One of the challenges we have when evaluate an existing SDL Tridion implementation is the difficulty of having a high level overview of all the items involved in the system, and identify which relations between which item types can lead to identify existing or future problems.

This Article provides some information that can help in order to evaluate/audit an existing SDL Tridion implementation based on the interpretation of data extracted from the CMS Database.
This is applicable to several versions of the product.
Personally I have used this methodology for the versions 5.3, 2009, 2011 and 2013.

Also can be applicable to reporting and keep track of the evolution of the system.

Each Section explained here covers the interpretation of a data set that can be extracted with a SQL statement.
Depending of the implementation, design decisions, data volume, context, etc... those metrics can have different interpretation.

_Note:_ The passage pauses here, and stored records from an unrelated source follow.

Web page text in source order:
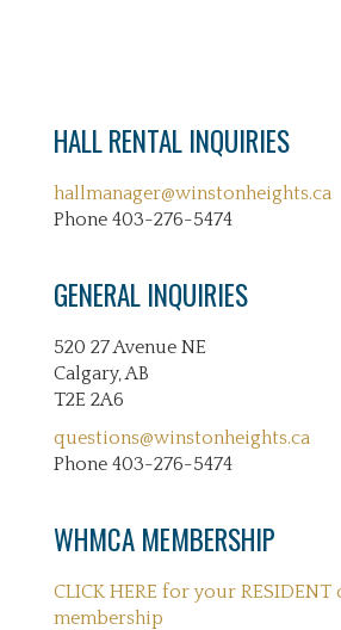
HALL RENTAL INQUIRIES
hallmanager@winstonheights.ca
Phone 403-276-5474
GENERAL INQUIRIES
520 27 Avenue NE
Calgary, AB
T2E 2A6
questions@winstonheights.ca
Phone 403-276-5474
WHMCA MEMBERSHIP
CLICK HERE for your RESIDENT
membership

I won't share the SQL statements in this Blog, but I will give an overview of which tables are involved for extracting the Data.

Relation between Schemas
This area covers the relation between schemas in the system

The Tables involved in the data extraction are:

ITEM_REFERENCE_PUBLICATIONS
PUBLICATION_PRIORITIES
ITEMS
ITEM_REFERENCES
ITEM_ASSOCIATIONS
PUBLICATIONS

Sample of Data Extraction:

PUBLICATION	SCHEMANAME	SCHEMAUSEDNAME
010 Schemas	ARTICLE	PARAGRAPH
010 Schemas	ARTICLE	IMAGE
010 Schemas	ARTICLE	DOCUMENT
010 Schemas	ARTICLE	ARTICLE BODY

Sample of data analysis:

Schema Article is created in the publication 010 Schemas
Schema Article is referencing the schemas PARAGRAPH, IMAGE, DOCUMENT, ARTICLE BODY

The analysis of this data will give us information about:

General overview of how our content model is designed
Distribution of schemas across our Blueprint Model
Identify an abnormal number of relations beween schemas
Identify circular references (Schema A pointing to Schema B and Schema B pointing to Schema A)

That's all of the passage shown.